Senate debates

Tuesday, 14 May 2024

Matters of Public Importance

Budget

4:13 pm

Photo of Dean SmithDean Smith (WA, Liberal Party, Shadow Assistant Minister for Competition, Charities and Treasury) Share this | Hansard source

The test for Labor in tonight's federal budget is a simple one, and it's also a familiar one. Will the budget tonight hurt or help Australian families? Will the budget tonight hurt or help Australian businesses? The harsh reality at the moment is that Australian families and Australian businesses are already reeling under the pain and the hurt of Labor's two previous budgets. These budgets have made Australians poorer and they've made Australia weaker. After a commitment to wage a war on inflation, inflation remains perilously high. After promises to make Australian families better off, families are struggling under the weight of having to find an extra $24,000 a year on an average home loan in order to meet escalating interest rate costs. Families are struggling to keep their heads above water. The data points in the economy make it very clear: things have got worse for Australian families under Labor; they've not got better. But Australian families don't need to look at the data, because they feel it and they see it for themselves when they go to fill up their car with petrol and when they're shopping, walking through the supermarket aisles.

So when Anthony Albanese says, as he has over the last few days, that this will be a traditional Labor budget, Australian families and Australian businesses should be alert and they should be alarmed, because we know what a traditional Labor budget means. It means higher taxes and it means higher spending. Higher taxes and higher spending budgets are bad for Australian families, and higher spending budgets will do nothing to tame the war that we need to wage on inflation.

Yesterday there emerged a very important matter—indeed, a credibility gap in regard to what the Treasurer, Dr Chalmers, has been saying and what the Reserve Bank has been saying. Yesterday Dr Chalmers said that, under the government's predictions, it expects inflation to return to the RBA range of two to three per cent by the end of this year. The government believes that inflation will fall to 2.75 per cent by December this year. In contrast, the Reserve Bank of Australia is saying that it expects inflation to stay at 3.8 per cent until the end of this year and not fall to three per cent until December next year. This is a serious credibility issue for Dr Chalmers when he stands up in the House of Representatives tonight and presents this Labor government's third budget. Dr Chalmers is not just the Treasurer of this country; Dr Chalmers is now the king of wishful thinking. So tonight, when the Treasurer gets to his feet, he has some very important explaining to do.

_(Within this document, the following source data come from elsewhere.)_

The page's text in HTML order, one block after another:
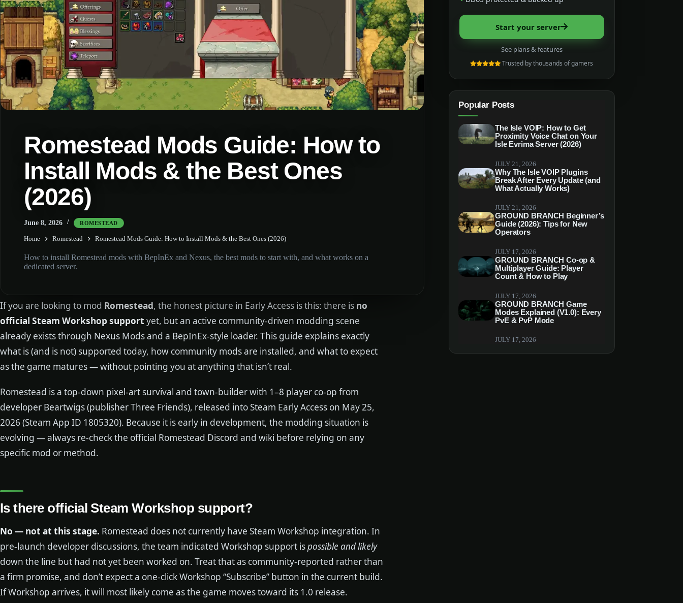
Romestead Mods Guide: How to
Install Mods & the Best Ones
(2026)
June 8, 2026 ROMESTEAD
Home Romestead Romestead Mods Guide: How to Install Mods & the Best Ones (2026)
How to install Romestead mods with BepInEx and Nexus, the best mods to start with, and what works on a
dedicated server.
If you are looking to mod Romestead, the honest picture in Early Access is this: there is no
official Steam Workshop support yet, but an active community-driven modding scene
already exists through Nexus Mods and a BepInEx-style loader. This guide explains exactly
what is (and is not) supported today, how community mods are installed, and what to expect
as the game matures — without pointing you at anything that isn’t real.
Romestead is a top-down pixel-art survival and town-builder with 1–8 player co-op from
developer Beartwigs (publisher Three Friends), released into Steam Early Access on May 25,
2026 (Steam App ID 1805320). Because it is early in development, the modding situation is
evolving — always re-check the official Romestead Discord and wiki before relying on any
specific mod or method.
Is there official Steam Workshop support?
No — not at this stage. Romestead does not currently have Steam Workshop integration. In
pre-launch developer discussions, the team indicated Workshop support ispossible and likely
down the line but had not yet been worked on. Treat that as community-reported rather than
a firm promise, and don’t expect a one-click Workshop “Subscribe” button in the current build.
If Workshop arrives, it will most likely come as the game moves toward its 1.0 release.
Start your server
See plans & features
Trusted by thousands of gamers
Popular Posts
The Isle VOIP: How to Get
Proximity Voice Chat on Your
Isle Evrima Server (2026)
JULY 21, 2026
Why The Isle VOIP Plugins
Break After Every Update (and
What Actually Works)
JULY 21, 2026
GROUND BRANCH Beginner’s
Guide (2026): Tips for New
Operators
JULY 17, 2026
GROUND BRANCH Co-op &
Multiplayer Guide: Player
Count & How to Play
JULY 17, 2026
GROUND BRANCH Game
Modes Explained (V1.0): Every
PvE & PvP Mode
JULY 17, 2026

We should be very mindful that inflation, which is ruining household incomes, which is ruining household savings and which is making life very difficult for small businesses in our country, will not be mitigated, will not fall, unless the government has the courage to show some constraint—not just some constraint but real, genuine constraint—when it comes to government spending, because the reality now is that inflation is still perilously high, the government is losing the war on inflation and the commentators are telling us that inflation is now home grown, meaning it's the government's responsibility, and it's sticky, meaning it's not going away in a hurry. Labor's third budget, I fear, will hurt Australian families and hurt Australian businesses more.